== WORK ITEM ==
Would you please transcribe the listing exactly, with no images?

== DATA SECTION ==
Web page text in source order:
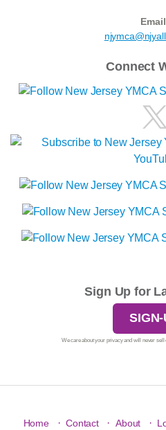
Connect
Sign Up for
SIGN-
We care about your privacy and will never
Home · Contact · About ·
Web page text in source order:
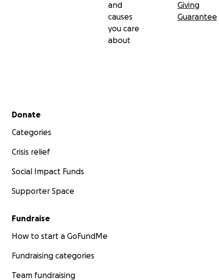
and
causes
you care
about
Giving
Guarantee
Secondary menu
Donate
Categories
Crisis relief
Social Impact Funds
Supporter Space
Fundraise
How to start a GoFundMe
Fundraising categories
Team fundraising
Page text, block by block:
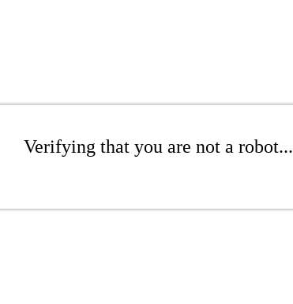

== ANSWER SECTION ==
Web page text in source order:
Connect
Sign Up for
SIGN-
We care about your privacy and will never
Home · Contact · About ·
Web page text in source order:
and
causes
you care
about
Giving
Guarantee
Secondary menu
Donate
Categories
Crisis relief
Social Impact Funds
Supporter Space
Fundraise
How to start a GoFundMe
Fundraising categories
Team fundraising
Page text, block by block:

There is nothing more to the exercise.